子どもが好きではないから欲しくないという友人もいれば、子どもは好きだけど自分では産みたいと全く思わない友人。
産みたいのに産めない人とは違うかもしれないけど、産まないからと言って彼女たちは自分を卑下することなんてありません。むしろ生き生きと過ごしています。
このような友人たちに出会ったのは偶然か運命か、私は女として終わった・・と自分を責めて落ち込んでいた頃でした。
産まないことは少しも後ろめたく感じることではないということを、彼女たちとの出会いで少しずつ思えるようになりました。

“おこなしさま”とは?

大変興味深い記事がありました。
国立社会保障・人口問題研究所の「日本の将来推計人口」(平成24年推計・中位仮定値)による「子どもがいない無子割合」を年代別に推計したもので、そのデータから子どもがいない“おこなしさま”の生き方について大人ライフプロデューサーくどうみやこさんが書かれたものです。

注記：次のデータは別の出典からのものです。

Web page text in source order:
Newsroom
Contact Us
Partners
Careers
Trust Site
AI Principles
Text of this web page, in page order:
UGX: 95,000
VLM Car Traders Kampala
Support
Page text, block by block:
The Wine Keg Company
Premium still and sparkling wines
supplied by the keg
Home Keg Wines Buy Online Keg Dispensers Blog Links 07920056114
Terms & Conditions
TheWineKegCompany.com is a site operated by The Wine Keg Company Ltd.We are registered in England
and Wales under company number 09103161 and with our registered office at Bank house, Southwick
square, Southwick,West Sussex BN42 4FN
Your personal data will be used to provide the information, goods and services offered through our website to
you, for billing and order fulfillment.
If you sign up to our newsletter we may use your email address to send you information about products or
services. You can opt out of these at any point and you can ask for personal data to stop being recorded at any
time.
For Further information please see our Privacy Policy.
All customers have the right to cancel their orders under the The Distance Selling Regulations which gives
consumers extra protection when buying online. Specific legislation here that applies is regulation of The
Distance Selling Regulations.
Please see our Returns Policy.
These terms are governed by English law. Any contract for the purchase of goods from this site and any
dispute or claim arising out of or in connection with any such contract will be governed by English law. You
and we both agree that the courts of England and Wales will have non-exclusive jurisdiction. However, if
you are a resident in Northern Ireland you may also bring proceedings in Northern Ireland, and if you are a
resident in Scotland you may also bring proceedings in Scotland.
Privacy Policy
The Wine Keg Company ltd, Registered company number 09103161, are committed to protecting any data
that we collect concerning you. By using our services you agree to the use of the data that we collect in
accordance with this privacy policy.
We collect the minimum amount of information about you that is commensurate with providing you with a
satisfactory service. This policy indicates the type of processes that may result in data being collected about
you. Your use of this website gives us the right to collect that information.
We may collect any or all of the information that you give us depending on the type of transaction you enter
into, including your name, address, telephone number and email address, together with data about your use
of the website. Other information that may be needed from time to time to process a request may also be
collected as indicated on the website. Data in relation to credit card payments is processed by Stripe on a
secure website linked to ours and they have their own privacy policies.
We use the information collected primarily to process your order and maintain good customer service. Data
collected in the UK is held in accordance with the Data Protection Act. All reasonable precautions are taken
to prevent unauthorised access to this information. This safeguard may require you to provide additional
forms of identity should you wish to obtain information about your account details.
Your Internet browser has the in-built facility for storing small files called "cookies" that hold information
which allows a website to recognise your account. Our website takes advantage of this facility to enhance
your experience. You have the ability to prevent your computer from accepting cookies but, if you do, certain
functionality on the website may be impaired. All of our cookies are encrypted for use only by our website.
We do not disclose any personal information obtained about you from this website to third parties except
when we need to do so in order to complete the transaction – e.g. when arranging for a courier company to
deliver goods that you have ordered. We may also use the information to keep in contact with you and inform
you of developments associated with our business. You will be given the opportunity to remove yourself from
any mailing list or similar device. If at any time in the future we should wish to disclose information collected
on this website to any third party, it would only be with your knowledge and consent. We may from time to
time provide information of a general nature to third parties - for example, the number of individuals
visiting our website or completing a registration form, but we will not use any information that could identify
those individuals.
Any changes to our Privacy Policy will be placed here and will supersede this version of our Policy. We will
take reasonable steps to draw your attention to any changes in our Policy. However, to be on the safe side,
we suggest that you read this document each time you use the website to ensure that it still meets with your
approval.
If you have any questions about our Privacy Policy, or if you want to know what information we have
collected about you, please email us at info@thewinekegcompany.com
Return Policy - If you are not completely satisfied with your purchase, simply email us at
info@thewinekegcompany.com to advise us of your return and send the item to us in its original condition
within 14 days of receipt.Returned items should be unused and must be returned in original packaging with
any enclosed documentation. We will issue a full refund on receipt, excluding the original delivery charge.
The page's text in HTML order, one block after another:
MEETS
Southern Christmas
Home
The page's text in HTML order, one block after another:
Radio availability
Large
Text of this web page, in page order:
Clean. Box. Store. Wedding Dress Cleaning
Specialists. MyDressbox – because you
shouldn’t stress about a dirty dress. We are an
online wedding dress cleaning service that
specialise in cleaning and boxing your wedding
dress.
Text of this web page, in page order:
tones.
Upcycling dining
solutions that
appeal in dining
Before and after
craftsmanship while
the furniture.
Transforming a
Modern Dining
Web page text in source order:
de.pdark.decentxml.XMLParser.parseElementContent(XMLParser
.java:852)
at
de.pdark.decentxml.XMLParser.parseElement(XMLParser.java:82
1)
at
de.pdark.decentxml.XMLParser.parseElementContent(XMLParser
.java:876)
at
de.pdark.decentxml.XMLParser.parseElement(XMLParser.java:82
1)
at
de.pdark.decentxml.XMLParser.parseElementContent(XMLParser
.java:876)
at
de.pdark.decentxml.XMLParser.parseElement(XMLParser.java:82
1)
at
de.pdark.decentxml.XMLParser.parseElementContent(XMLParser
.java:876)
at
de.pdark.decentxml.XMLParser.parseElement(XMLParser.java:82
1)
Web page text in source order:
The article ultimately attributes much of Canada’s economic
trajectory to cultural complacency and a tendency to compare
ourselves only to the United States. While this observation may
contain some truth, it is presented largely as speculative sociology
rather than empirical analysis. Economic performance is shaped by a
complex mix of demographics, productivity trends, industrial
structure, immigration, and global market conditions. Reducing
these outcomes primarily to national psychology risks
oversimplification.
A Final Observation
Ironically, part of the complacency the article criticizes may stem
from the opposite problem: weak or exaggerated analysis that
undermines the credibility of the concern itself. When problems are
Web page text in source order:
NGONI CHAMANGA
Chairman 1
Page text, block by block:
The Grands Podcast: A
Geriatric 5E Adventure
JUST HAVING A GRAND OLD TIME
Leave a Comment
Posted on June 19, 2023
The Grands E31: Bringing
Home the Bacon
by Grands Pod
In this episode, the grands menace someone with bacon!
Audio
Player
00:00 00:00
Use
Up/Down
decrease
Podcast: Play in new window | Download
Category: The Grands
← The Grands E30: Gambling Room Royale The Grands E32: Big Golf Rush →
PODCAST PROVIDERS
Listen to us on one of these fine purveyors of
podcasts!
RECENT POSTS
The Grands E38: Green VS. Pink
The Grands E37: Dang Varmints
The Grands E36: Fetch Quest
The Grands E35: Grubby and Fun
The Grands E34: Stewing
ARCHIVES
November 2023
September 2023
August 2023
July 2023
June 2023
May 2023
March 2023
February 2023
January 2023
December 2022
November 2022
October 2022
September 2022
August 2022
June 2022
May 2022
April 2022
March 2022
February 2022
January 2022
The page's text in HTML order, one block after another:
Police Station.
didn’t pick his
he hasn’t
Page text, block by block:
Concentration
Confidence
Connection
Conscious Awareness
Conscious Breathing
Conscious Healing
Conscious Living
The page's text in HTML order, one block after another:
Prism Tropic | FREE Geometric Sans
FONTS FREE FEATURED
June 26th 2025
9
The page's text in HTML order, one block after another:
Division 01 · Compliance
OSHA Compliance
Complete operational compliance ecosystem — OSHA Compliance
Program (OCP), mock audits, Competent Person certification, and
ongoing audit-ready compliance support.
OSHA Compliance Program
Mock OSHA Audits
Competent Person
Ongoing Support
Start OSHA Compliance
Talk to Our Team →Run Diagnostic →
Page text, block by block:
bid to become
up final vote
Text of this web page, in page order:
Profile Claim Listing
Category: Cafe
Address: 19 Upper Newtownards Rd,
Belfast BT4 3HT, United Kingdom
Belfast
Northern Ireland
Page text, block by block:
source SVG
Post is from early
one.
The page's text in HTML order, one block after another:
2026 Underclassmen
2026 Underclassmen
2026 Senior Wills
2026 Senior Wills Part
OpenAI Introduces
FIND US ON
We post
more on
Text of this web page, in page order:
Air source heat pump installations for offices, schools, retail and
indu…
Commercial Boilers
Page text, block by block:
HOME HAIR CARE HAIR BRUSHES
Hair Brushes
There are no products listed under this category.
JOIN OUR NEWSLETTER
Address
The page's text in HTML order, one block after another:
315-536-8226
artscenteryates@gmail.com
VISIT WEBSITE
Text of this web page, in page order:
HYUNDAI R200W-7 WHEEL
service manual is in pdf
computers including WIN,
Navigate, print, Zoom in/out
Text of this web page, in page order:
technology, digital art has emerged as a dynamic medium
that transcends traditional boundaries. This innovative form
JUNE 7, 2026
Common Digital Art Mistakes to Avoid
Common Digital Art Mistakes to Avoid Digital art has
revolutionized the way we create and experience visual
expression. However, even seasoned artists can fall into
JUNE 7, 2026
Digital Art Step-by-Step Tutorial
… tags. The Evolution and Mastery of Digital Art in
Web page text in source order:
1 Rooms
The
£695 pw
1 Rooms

“おこなしさま”という生き方。そう、こういうこと言ってくれる人待ってました!
結婚して子どもを作るのが当たり前ではなく子どもがいない人生もある。
だから産めなくてもそこで立ち止まったままではなく、子どもを産まなくても幸せな人生を模索して作ってしまえばいいんです。
子どもがいたら得られる人生があるけれど、子どもがいないから得られる人生もあるわけで、自由度に関しては最も大きな部分でしょう。
まとめ
もう立ち直った事でも、たまに思い出すと少し胸が苦しくなることってありますよね。
かと言ってまた落ち込んでしまうわけでもないようなことと同じで、完全に0%になるまで気持ちを成仏させなくてもいいと思うんです。